Disentangling Mathematical Reasoning in LLMs: A Methodological Investigation of Internal Mechanisms
Tanja Baeumel, Josef van Genabith, Simon Ostermann
Why It Matters
What makes this one worth your time
Understanding the internal reasoning processes of LLMs can inform model design and improve their performance on reasoning-intensive tasks.
This study uncovers how LLMs process arithmetic tasks, highlighting distinct internal mechanisms.
Summary
The paper investigates the internal mechanisms of large language models (LLMs) during arithmetic operations, revealing that proficient models exhibit a division of labor between attention and MLP modules, with correct result generation occurring in the final layers.
Key contributions
- Investigation of internal mechanisms during arithmetic task execution in LLMs.
- Identification of the role of attention and MLP modules in proficient models.
- Demonstration of how next-token predictions are constructed across layers.
Notable insights
- Proficient models show a clear division of labor between attention and MLP modules, which is absent in less proficient models.
- Successful models process challenging arithmetic tasks functionally, indicating reasoning capabilities beyond mere factual recall.
Possible limitations
- Not stated in the abstract.
Abstract
arXiv:2604.15842v1 Announce Type: new Abstract: Large language models (LLMs) have demonstrated impressive capabilities, yet their internal mechanisms for handling reasoning-intensive tasks remain underexplored.
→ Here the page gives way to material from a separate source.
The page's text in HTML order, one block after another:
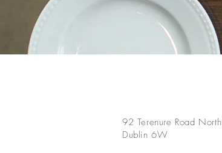
92 Terenure Road North
Dublin 6W

To advance the understanding of model-internal processing mechanisms, we present an investigation of how LLMs perform arithmetic operations by examining internal mechanisms during task execution. Using early decoding, we trace how next-token predictions are constructed across layers. Our experiments reveal that while the models recognize arithmetic tasks early, correct result generation occurs only in the final layers. Notably, models proficient in arithmetic exhibit a clear division of labor between attention and MLP modules, where attention propagates input information and MLP modules aggregate it. This division is absent in less proficient models. Furthermore, successful models appear to process more challenging arithmetic tasks functionally, suggesting reasoning capabilities beyond factual recall.